# Silesia Open 2009



## antros (Nov 28, 2009)

*live results:* http://live.speedcubing.com.pl/


----------



## KwS Pall (Nov 28, 2009)

Congratulations for Kamil Zielinski
& for Michal Halczuk beating Milan Baticz for 0.01 seconds (  )
1.5 hours after the schedule - how can they do such a thing???


----------



## Zava (Nov 28, 2009)

wow, so many hungarian podiums, even wins  I didn't expect them to win things like pyra, sq1 or 7x7... good job guys!
also f.u Bence for the 5x5 single


----------



## KwS Pall (Nov 28, 2009)

Michal Halczuk got 2:15 on 6x6. Any comments?


----------



## Mossar (Nov 28, 2009)

Aaarhh.. 0,06s. to 3rd place in OH :/ But I'm happy - first competition for me was great.


----------



## Paris (Nov 28, 2009)

Zava said:


> wow, so many hungarian podiums, even wins  I didn't expect them to win things like pyra, sq1 or 7x7... good job guys!
> also f.u Bence for the 5x5 single



it was with pll skip xD but still great solve!

i wish i could not mess up my first solve on megaminx


----------



## Zava (Nov 28, 2009)

I know, he texted me about it
we had a bet right before this weekend: if he has an 5x5 NR after this competition (doesnt matter if single or averafe), I'll have to attend with a mefferts 5x5 at my next comp. :fp I bet he laughed his ass off


----------



## Paris (Nov 30, 2009)

actually he did


----------



## SimonWestlund (Nov 30, 2009)

Gratz on the megaminx single and average Kamil!

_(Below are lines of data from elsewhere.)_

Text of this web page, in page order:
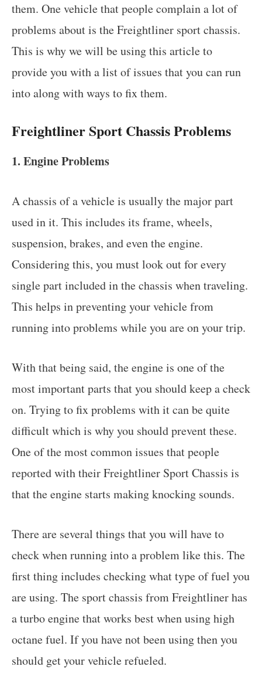
them. One vehicle that people complain a lot of
problems about is the Freightliner sport chassis.
This is why we will be using this article to
provide you with a list of issues that you can run
into along with ways to fix them.
Freightliner Sport Chassis Problems
1. Engine Problems
A chassis of a vehicle is usually the major part
used in it. This includes its frame, wheels,
suspension, brakes, and even the engine.
Considering this, you must look out for every
single part included in the chassis when traveling.
This helps in preventing your vehicle from
running into problems while you are on your trip.
With that being said, the engine is one of the
most important parts that you should keep a check
on. Trying to fix problems with it can be quite
difficult which is why you should prevent these.
One of the most common issues that people
reported with their Freightliner Sport Chassis is
that the engine starts making knocking sounds.
There are several things that you will have to
check when running into a problem like this. The
first thing includes checking what type of fuel you
are using. The sport chassis from Freightliner has
a turbo engine that works best when using high
octane fuel. If you have not been using then you
should get your vehicle refueled.
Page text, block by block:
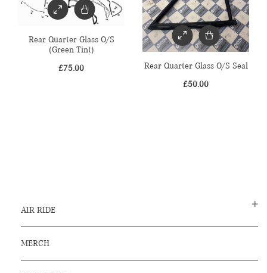
Rear Quarter Glass O/S
(Green Tint)
£75.00 Rear Quarter Glass O/S Seal
£50.00
AIR RIDE
MERCH
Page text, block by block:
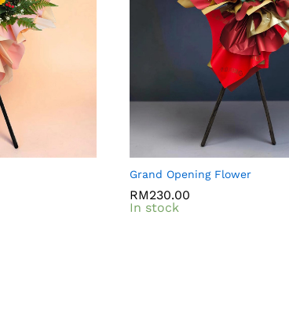
Grand Opening Flower
RM230.00
In stock
RM230.00
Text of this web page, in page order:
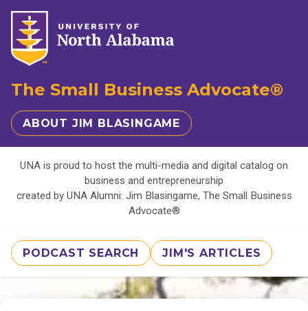
The Small Business Advocate®
ABOUT JIM BLASINGAME
UNA is proud to host the multi-media and digital catalog on
business and entrepreneurship
created by UNA Alumni: Jim Blasingame, The Small Business
Advocate®
PODCAST SEARCH JIM'S ARTICLES
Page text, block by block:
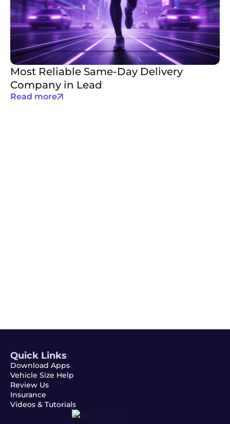
Most Reliable Same-Day Delivery
Company in Lead
Read more
Quick Links
Download Apps
Vehicle Size Help
Review Us
Insurance
Videos & Tutorials
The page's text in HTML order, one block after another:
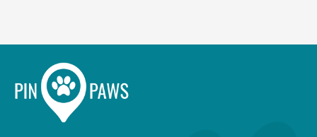
No per-pet coverage limits
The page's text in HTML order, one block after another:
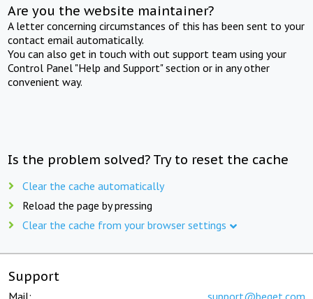
Are you the website maintainer?
A letter concerning circumstances of this has been sent to your
contact email automatically.
You can also get in touch with out support team using your
Control Panel "Help and Support" section or in any other
convenient way.
Is the problem solved? Try to reset the cache
Clear the cache automatically
Reload the page by pressing
Clear the cache from your browser settings
Support
Mail: support@beget.com
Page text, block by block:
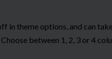
in theme options, and can
between 1, 2, 3 or 4
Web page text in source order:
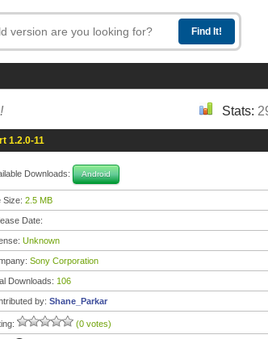
Stats:
1.2.0-11
Downloads: Android
Size: 2.5 MB
Date:
Unknown
Sony Corporation
Downloads: 106
by: Shane_Parkar
(0 votes)
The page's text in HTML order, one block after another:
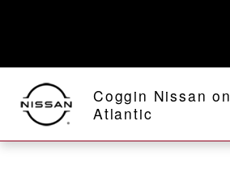
Coggin Nissan on
Atlantic
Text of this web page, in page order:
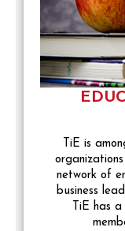
TiE is
network of
business
TiE has
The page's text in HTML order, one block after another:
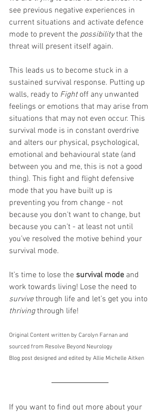
see previous negative experiences in
current situations and activate defence
mode to prevent the possibility that the
threat will present itself again.
This leads us to become stuck in a
sustained survival response. Putting up
walls, ready to Fight off any unwanted
feelings or emotions that may arise from
situations that may not even occur. This
survival mode is in constant overdrive
and alters our physical, psychological,
emotional and behavioural state (and
between you and me, this is not a good
thing). This fight and flight defensive
mode that you have built up is
preventing you from change - not
because you don't want to change, but
because you can’t - at least not until
you’ve resolved the motive behind your
survival mode.
It’s time to lose the survival mode and
work towards living! Lose the need to
survive through life and let’s get you into
thriving through life!
Original Content written by Carolyn Farnan and
sourced from Resolve Beyond Neurology
Blog post designed and edited by Allie Michelle Aitken
If you want to find out more about your
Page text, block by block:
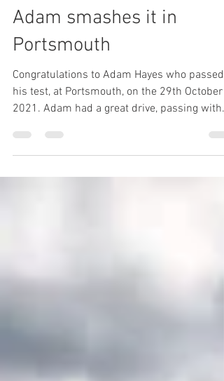
L to P Blog
Oct 30, 2021
1 min read
Adam smashes it in
Portsmouth
Congratulations to Adam Hayes who passed
his test, at Portsmouth, on the 29th October
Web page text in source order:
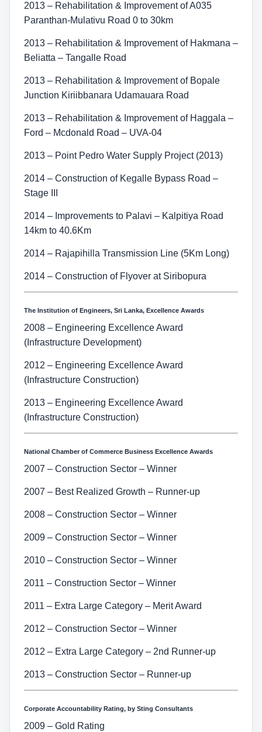
2013 – Rehabilitation & Improvement of A035
Paranthan-Mulativu Road 0 to 30km
2013 – Rehabilitation & Improvement of Hakmana –
Beliatta – Tangalle Road
2013 – Rehabilitation & Improvement of Bopale
Junction Kiriibbanara Udamauara Road
2013 – Rehabilitation & Improvement of Haggala –
Ford – Mcdonald Road – UVA-04
2013 – Point Pedro Water Supply Project (2013)
2014 – Construction of Kegalle Bypass Road –
Stage III
2014 – Improvements to Palavi – Kalpitiya Road
14km to 40.6Km
2014 – Rajapihilla Transmission Line (5Km Long)
2014 – Construction of Flyover at Siribopura
The Institution of Engineers, Sri Lanka, Excellence Awards
2008 – Engineering Excellence Award
(Infrastructure Development)
2012 – Engineering Excellence Award
(Infrastructure Construction)
2013 – Engineering Excellence Award
(Infrastructure Construction)
National Chamber of Commerce Business Excellence Awards
2007 – Construction Sector – Winner
2007 – Best Realized Growth – Runner-up
2008 – Construction Sector – Winner
2009 – Construction Sector – Winner
2010 – Construction Sector – Winner
2011 – Construction Sector – Winner
2011 – Extra Large Category – Merit Award
2012 – Construction Sector – Winner
2012 – Extra Large Category – 2nd Runner-up
2013 – Construction Sector – Runner-up
Corporate Accountability Rating, by Sting Consultants
2009 – Gold Rating
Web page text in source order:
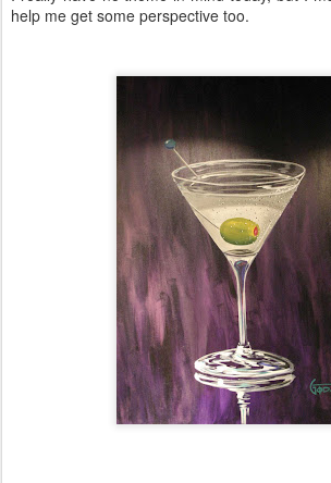
help me get some perspective too.
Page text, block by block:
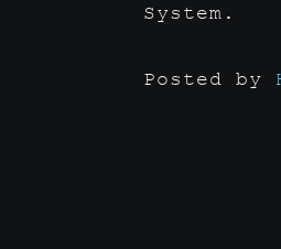
System.
Posted by
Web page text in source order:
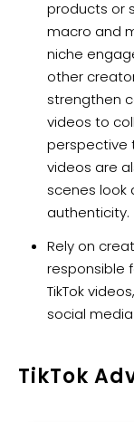
products or
macro and
niche
other
strengthen
videos to
perspective
videos are
scenes look
authenticity.
Rely on
responsible
TikTok
social
TikTok
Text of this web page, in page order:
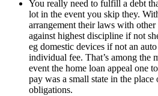
You really need to fulfill a debt
lot in the event you skip they.
arrangement their laws with
against highest discipline if not
eg domestic devices if not an
individual fee. That’s among the
event the home loan appeal one
pay was a small state in the
obligations.
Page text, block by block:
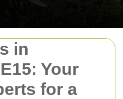
in
Your
for a
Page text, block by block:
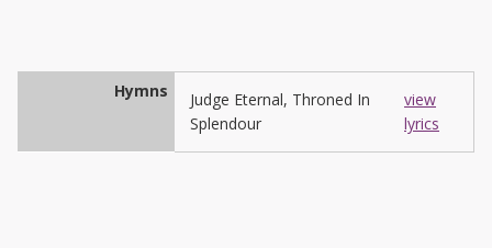
Hymns
Judge Eternal, Throned In
Splendour
view
lyrics
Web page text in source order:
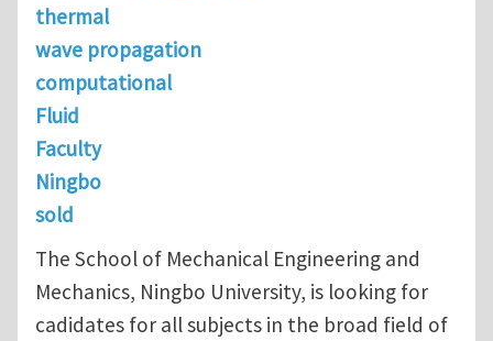
thermal
wave propagation
computational
Fluid
Faculty
Ningbo
sold
The School of Mechanical Engineering and
Mechanics, Ningbo University, is looking for
cadidates for all subjects in the broad field of
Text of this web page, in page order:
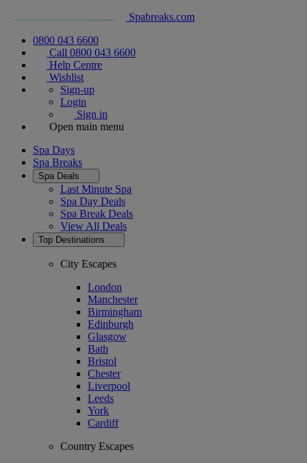
Spabreaks.com
0800 043 6600
Call 0800 043 6600
Help Centre
Wishlist
Sign-up
Login
Sign in
Open main menu
Spa Days
Spa Breaks
Spa Deals
Last Minute Spa
Spa Day Deals
Spa Break Deals
View All Deals
Top Destinations
City Escapes
London
Manchester
Birmingham
Edinburgh
Glasgow
Bath
Bristol
Chester
Liverpool
Leeds
York
Cardiff
Country Escapes
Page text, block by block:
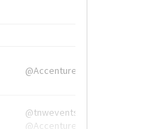
@Accenture
@tnwevents,
@Accenture
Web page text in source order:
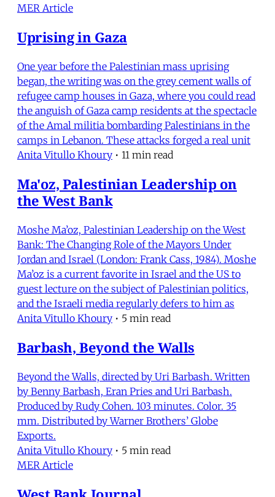
MER Article
Uprising in Gaza
One year before the Palestinian mass uprising
began, the writing was on the grey cement walls of
refugee camp houses in Gaza, where you could read
the anguish of Gaza camp residents at the spectacle
of the Amal militia bombarding Palestinians in the
camps in Lebanon. These attacks forged a real unit
Anita Vitullo Khoury • 11 min read
Ma'oz, Palestinian Leadership on
the West Bank
Moshe Ma’oz, Palestinian Leadership on the West
Bank: The Changing Role of the Mayors Under
Jordan and Israel (London: Frank Cass, 1984). Moshe
Ma’oz is a current favorite in Israel and the US to
guest lecture on the subject of Palestinian politics,
and the Israeli media regularly defers to him as
Anita Vitullo Khoury • 5 min read
Barbash, Beyond the Walls
Beyond the Walls, directed by Uri Barbash. Written
by Benny Barbash, Eran Pries and Uri Barbash.
Produced by Rudy Cohen. 103 minutes. Color. 35
mm. Distributed by Warner Brothers’ Globe
Exports.
Anita Vitullo Khoury • 5 min read
MER Article
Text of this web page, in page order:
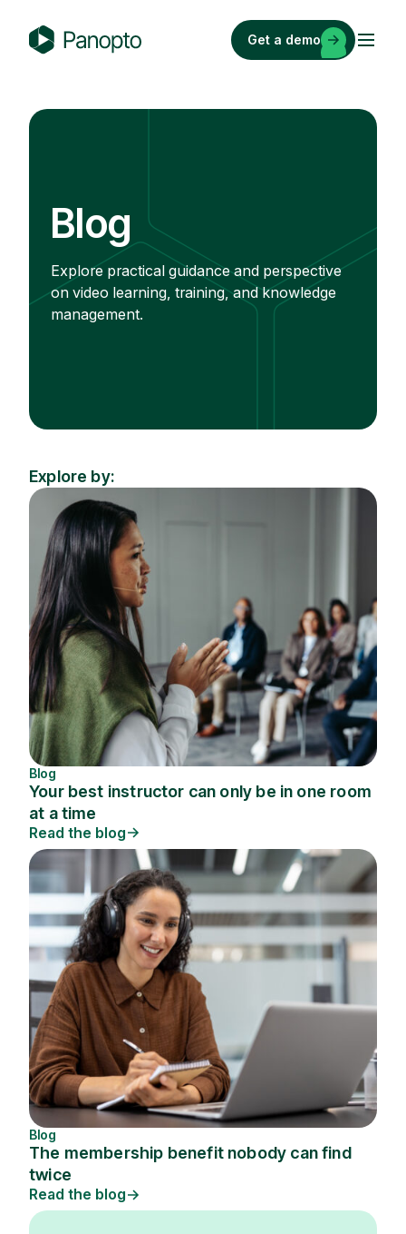
n
o
Get a demo
Blog
Explore practical guidance and perspective
on video learning, training, and knowledge
management.
Explore by:
Industry
Topic
Blog
Your best instructor can only be in one room
at a time
Read the blog
Blog
The membership benefit nobody can find
twice
Read the blog
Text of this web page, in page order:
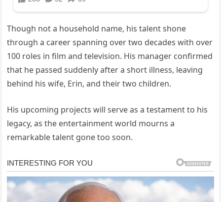
Though not a household name, his talent shone
through a career spanning over two decades with over
100 roles in film and television. His manager confirmed
that he passed suddenly after a short illness, leaving
behind his wife, Erin, and their two children.
His upcoming projects will serve as a testament to his
legacy, as the entertainment world mourns a
remarkable talent gone too soon.
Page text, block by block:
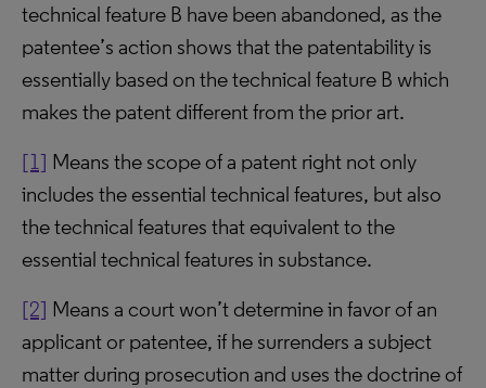
technical feature B have been abandoned, as the
patentee’s action shows that the patentability is
essentially based on the technical feature B which
makes the patent different from the prior art.
[1] Means the scope of a patent right not only
includes the essential technical features, but also
the technical features that equivalent to the
essential technical features in substance.
[2] Means a court won’t determine in favor of an
applicant or patentee, if he surrenders a subject
matter during prosecution and uses the doctrine of
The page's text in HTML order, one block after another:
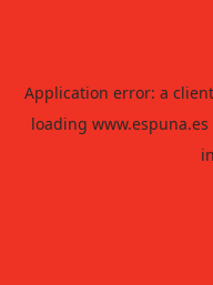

And gratz to Michal for his 6x6 single!!


----------



## Olivér Perge (Nov 30, 2009)

Did you know that:

-	one day competition is hard?
-	ZZ is one of the nicest judge i’ve met?
-	we started with a 1,5-2 hours delay but still finished ok?
-	we had one big sheet for every events and it works?!
-	Bence had the 2x2 NR for like 1,5 mins (2.06) then Milán took it back (1.80) ?
-	those two times were not with the same scramble?
-	in square-1 the last scramble was a one move cube shape?
-	Bence and Michal did 20, 21, even i did 22? 
-	we won pyraminx and square-1?! 
-	i did 1:32.00 bld with no practice since 2008 march?
-	memo was 25 sec, excetuion still with old Pochmann?
-	Marcin’s 2.80 magic was a +2?
-	master magic and blind podium were exactly the same? (me, Milán, Bence)?
-	i broke many competition PBs (8 oranges)?


----------